Algorithms – In mathematics and computer science, an algorithm is an unambiguous specification of how to solve a class of problems. Algorithms can perform calculation, data processing, and automated reasoning tasks. (Wikipedia)
Hierarchy parents: Mathematics, Computer science
Hierarchy children: Combinatorial algorithms, Computational mathematics, Computational science, Computer science, Information theory and signal processing
(Dependencies are omitted due to high abstraction level of this class.)
We will not go deep into this subject, because the basic view should be sifficient. However, a nice visualization is appealing to the audience, so we understand why it can be useful.
Graph model methods
The utility of the graph comes from the data we can retrieve. We describe several methods which should provide the data.
Basic methods should allow traversal and analysis of the structure. Nuances are left to the coder.
info(node)- retrieve only name and description of a node
full_info(node)- name, description, one level of hierarchy and dependency information
relations(node,direction,type,levels)- retrieve all nodes in a direction (predecesors/succesors) of a type (Hierarchy/Dependency) graph traversal, upto given level of depth (0 is only node, 1 is neighbours, 2 is neighbors of neighbors, etc.)
find_nodes(query string)- retrieve all nodes with a string in their name or description
All of the data is temporal, i.e., should never be deleted, only sets creation and deletion time.
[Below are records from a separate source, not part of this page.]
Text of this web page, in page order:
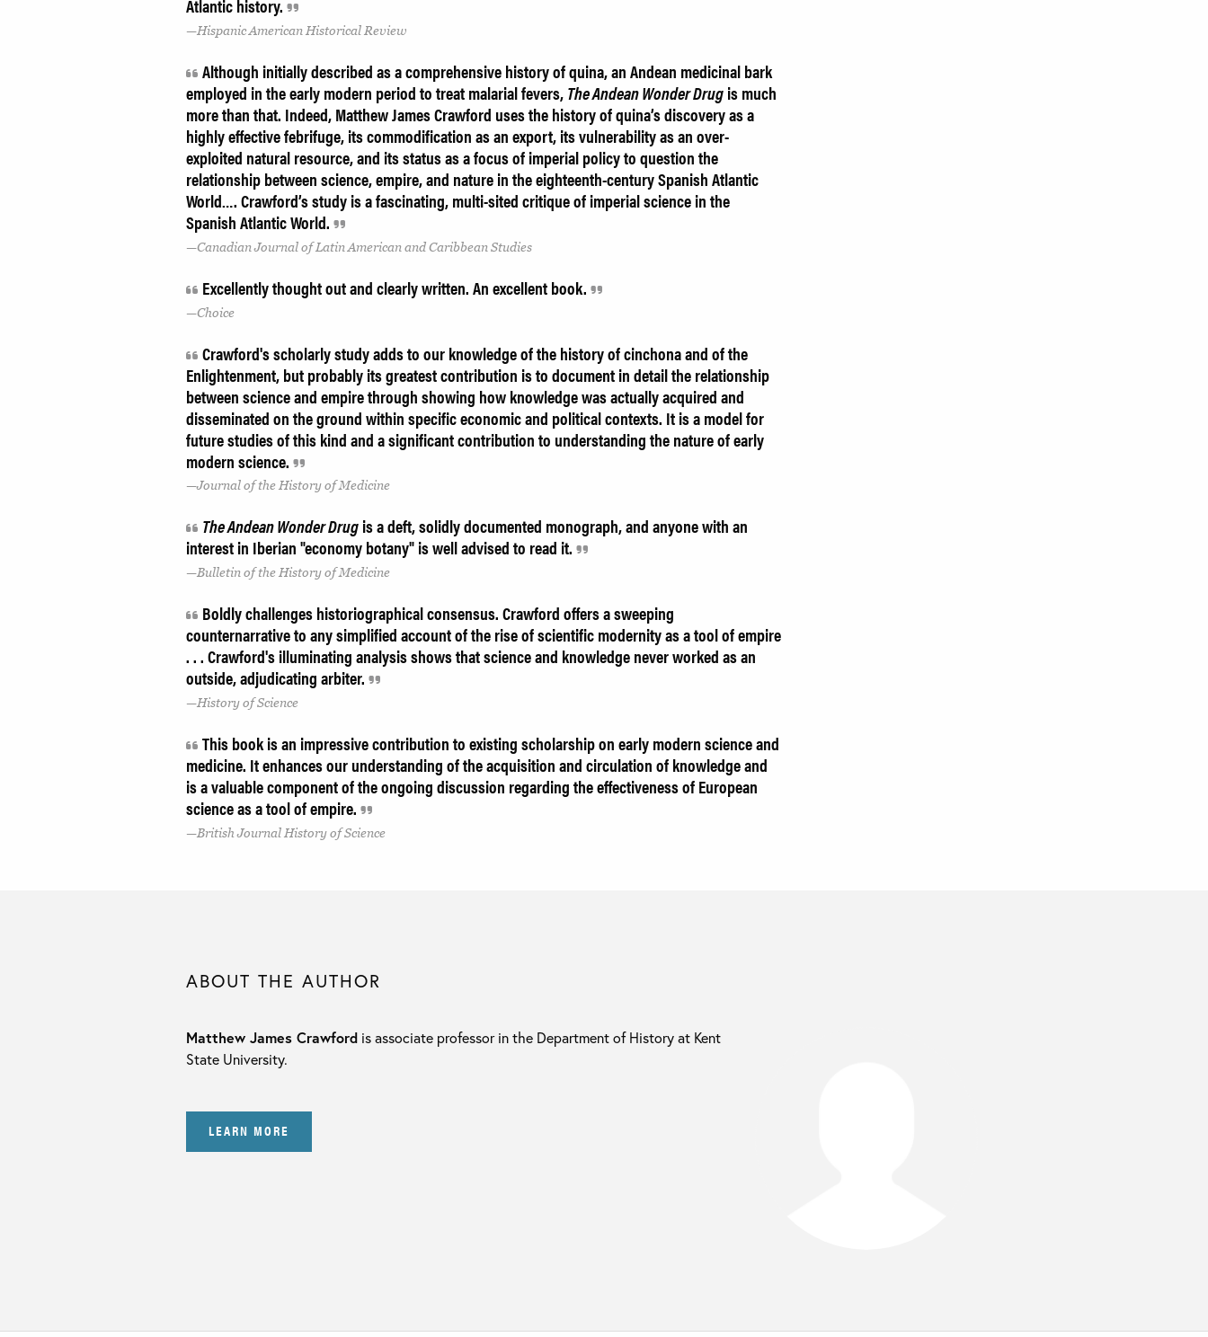
Atlantic history.
Hispanic American Historical Review
Although initially described as a comprehensive history of quina, an Andean medicinal bark
employed in the early modern period to treat malarial fevers,The Andean Wonder Drugis much
more than that. Indeed, Matthew James Crawford uses the history of quina’s discovery as a
highly effective febrifuge, its commodification as an export, its vulnerability as an over-
exploited natural resource, and its status as a focus of imperial policy to question the
relationship between science, empire, and nature in the eighteenth-century Spanish Atlantic
World…. Crawford’s study is a fascinating, multi-sited critique of imperial science in the
Spanish Atlantic World.
Canadian Journal of Latin American and Caribbean Studies
Excellently thought out and clearly written. An excellent book.
Choice
Crawford's scholarly study adds to our knowledge of the history of cinchona and of the
Enlightenment, but probably its greatest contribution is to document in detail the relationship
between science and empire through showing how knowledge was actually acquired and
disseminated on the ground within specific economic and political contexts. It is a model for
future studies of this kind and a significant contribution to understanding the nature of early
modern science.
Journal of the History of Medicine
The Andean Wonder Drugis a deft, solidly documented monograph, and anyone with an
interest in Iberian "economy botany" is well advised to read it.
Bulletin of the History of Medicine
Boldly challenges historiographical consensus. Crawford offers a sweeping
counternarrative to any simplified account of the rise of scientific modernity as a tool of empire
. . . Crawford's illuminating analysis shows that science and knowledge never worked as an
outside, adjudicating arbiter.
History of Science
This book is an impressive contribution to existing scholarship on early modern science and
medicine. It enhances our understanding of the acquisition and circulation of knowledge and
is a valuable component of the ongoing discussion regarding the effectiveness of European
science as a tool of empire.
British Journal History of Science
ABOUT THE AUTHOR
Matthew James Crawford is associate professor in the Department of History at Kent
State University.
LEARN MORE
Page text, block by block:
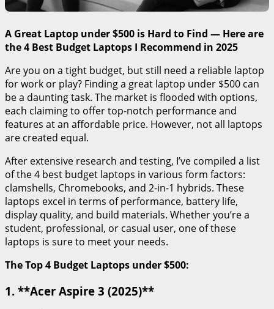
A Great Laptop under $500 is Hard to Find — Here are
the 4 Best Budget Laptops I Recommend in 2025
Are you on a tight budget, but still need a reliable laptop
for work or play? Finding a great laptop under $500 can
be a daunting task. The market is flooded with options,
each claiming to offer top-notch performance and
features at an affordable price. However, not all laptops
are created equal.
After extensive research and testing, I’ve compiled a list
of the 4 best budget laptops in various form factors:
clamshells, Chromebooks, and 2-in-1 hybrids. These
laptops excel in terms of performance, battery life,
display quality, and build materials. Whether you’re a
student, professional, or casual user, one of these
laptops is sure to meet your needs.
The Top 4 Budget Laptops under $500:
1. **Acer Aspire 3 (2025)**
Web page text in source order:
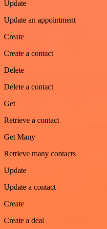
Update
Update an appointment
Create
Create a contact
Delete
Delete a contact
Get
Retrieve a contact
Get Many
Retrieve many contacts
Update
Update a contact
Create
Create a deal
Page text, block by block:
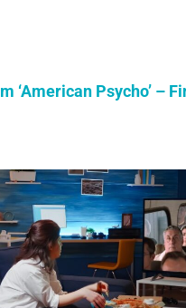
‘American Psycho’ –

Since the graph is creation of the community and since the graph itself changes depending on the people oppinion, the graph is expected to change.
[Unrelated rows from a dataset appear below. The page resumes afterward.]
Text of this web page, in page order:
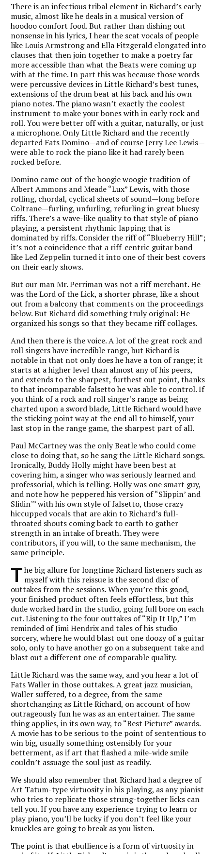
There is an infectious tribal element in Richard’s early
music, almost like he deals in a musical version of
hoodoo comfort food. But rather than dishing out
nonsense in his lyrics, I hear the scat vocals of people
like Louis Armstrong and Ella Fitzgerald elongated into
clauses that then join together to make a poetry far
more accessible than what the Beats were coming up
with at the time. In part this was because those words
were percussive devices in Little Richard’s best tunes,
extensions of the drum beat at his back and his own
piano notes. The piano wasn’t exactly the coolest
instrument to make your bones with in early rock and
roll. You were better off with a guitar, naturally, or just
a microphone. Only Little Richard and the recently
departed Fats Domino—and of course Jerry Lee Lewis—
were able to rock the piano like it had rarely been
rocked before.
Domino came out of the boogie woogie tradition of
Albert Ammons and Meade “Lux” Lewis, with those
rolling, chordal, cyclical sheets of sound—long before
Coltrane—furling, unfurling, refurling in great bluesy
riffs. There’s a wave-like quality to that style of piano
playing, a persistent rhythmic lapping that is
dominated by riffs. Consider the riff of “Blueberry Hill”;
it’s not a coincidence that a riff-centric guitar band
like Led Zeppelin turned it into one of their best covers
on their early shows.
But our man Mr. Perriman was not a riff merchant. He
was the Lord of the Lick, a shorter phrase, like a shout
out from a balcony that comments on the proceedings
below. But Richard did something truly original: He
organized his songs so that they became riff collages.
And then there is the voice. A lot of the great rock and
roll singers have incredible range, but Richard is
notable in that not only does he have a ton of range; it
starts at a higher level than almost any of his peers,
and extends to the sharpest, furthest out point, thanks
to that incomparable falsetto he was able to control. If
you think of a rock and roll singer’s range as being
charted upon a sword blade, Little Richard would have
the sticking point way at the end all to himself, your
last stop in the range game, the sharpest part of all.
Paul McCartney was the only Beatle who could come
close to doing that, so he sang the Little Richard songs.
Ironically, Buddy Holly might have been best at
covering him, a singer who was seriously learned and
professorial, which is telling. Holly was one smart guy,
and note how he peppered his version of “Slippin’ and
Slidin’” with his own style of falsetto, those crazy
hiccupped vocals that are akin to Richard’s full-
throated shouts coming back to earth to gather
strength in an intake of breath. They were
contributors, if you will, to the same mechanism, the
same principle.
T he big allure for longtime Richard listeners such as
myself with this reissue is the second disc of
outtakes from the sessions. When you’re this good,
your finished product often feels effortless, but this
dude worked hard in the studio, going full bore on each
cut. Listening to the four outtakes of “Rip It Up,” I’m
reminded of Jimi Hendrix and tales of his studio
sorcery, where he would blast out one doozy of a guitar
solo, only to have another go on a subsequent take and
blast out a different one of comparable quality.
Little Richard was the same way, and you hear a lot of
Fats Waller in those outtakes. A great jazz musician,
Waller suffered, to a degree, from the same
shortchanging as Little Richard, on account of how
outrageously fun he was as an entertainer. The same
thing applies, in its own way, to “Best Picture” awards.
A movie has to be serious to the point of sententious to
win big, usually something ostensibly for your
betterment, as if art that flashed a mile-wide smile
couldn’t assuage the soul just as readily.
We should also remember that Richard had a degree of
Art Tatum-type virtuosity in his playing, as any pianist
who tries to replicate those strung-together licks can
tell you. If you have any experience trying to learn or
play piano, you’ll be lucky if you don’t feel like your
knuckles are going to break as you listen.
The point is that ebullience is a form of virtuosity in
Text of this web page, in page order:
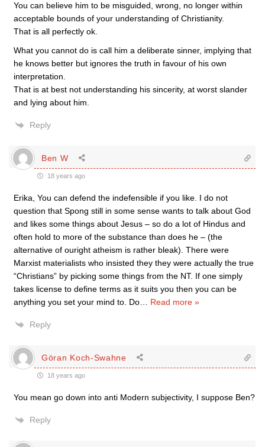
You can believe him to be misguided, wrong, no longer within
acceptable bounds of your understanding of Christianity.
That is all perfectly ok.
What you cannot do is call him a deliberate sinner, implying that
he knows better but ignores the truth in favour of his own
interpretation.
That is at best not understanding his sincerity, at worst slander
and lying about him.
Reply
Ben W
18 years ago
Erika, You can defend the indefensible if you like. I do not
question that Spong still in some sense wants to talk about God
and likes some things about Jesus – so do a lot of Hindus and
often hold to more of the substance than does he – (the
alternative of ouright atheism is rather bleak). There were
Marxist materialists who insisted they they were actually the true
“Christians” by picking some things from the NT. If one simply
takes license to define terms as it suits you then you can be
anything you set your mind to. Do… Read more »
Reply
Göran Koch-Swahne
18 years ago
You mean go down into anti Modern subjectivity, I suppose Ben?
Reply

Graph creation (community interaction)
There seems to be three main ways of keeping the graph structure updated.
- Strictly managed - only system administrators can alter the graph directly.
- Community managed (overseered) - community of users propose and vote on structure changes which are applied by the administrators.
- Community managed (automatized) - community proposes and votes on structure changes which are automatically applied.
- Fully automated - algorithms change the graph without any user interaction.
Moving along this scale involves a tradeoff – further we get we have less manual work, but we will probably get less precise results. As usuall, it seems that the reasonable solution lies somewhere between. It would be nice have allow automated generation of the initial structure (otherwise we start with an empty graph structure, which nobody will use), however, it is wise to consider that this can be done manually (if the domain is small enough) with probably better results. Then community should manage the graph. However the most important (frequently used) parts of the graph should be fixed at some point, so we have a rigid structure. Such fixed parts can change only under more ‘official’ supervision.
This comes with a caveat – not all users are reliable source of information.
The user reliability problem can be partially solved by using voting system (see StackOverflow). This seems to work if there are enough people who vote. If there are too few people interacting with the voing system on some notions it is non-reliable, but informing users that help in this field is needed, and that the data is not yet reliable should help (see Wikipedia).
There are two ways of interacting with the graph. Either the users propose and vote for changes, or they each alter the structure in a very insignificant way directly.
To create an application we usually have to choose database, program logic, and frontend. This post concerned only with the database representation up to this point. Now we will have a look at one possible way of implemting the structure.
The graph nature of the structure points us in a direction of graph databases. We will use Neo4j, for it is the most popular graph database as of now (January 2019).
The example from the first section translates to the following Neo4j graph.
We used Java with Maven, Spring Boot, JPA, and Neo4J ORG to create a prototype application.
(Future of the prototype implementation is not clear. It might be open-source if it is permitted. Any further development and structure uses will be reported on this page.)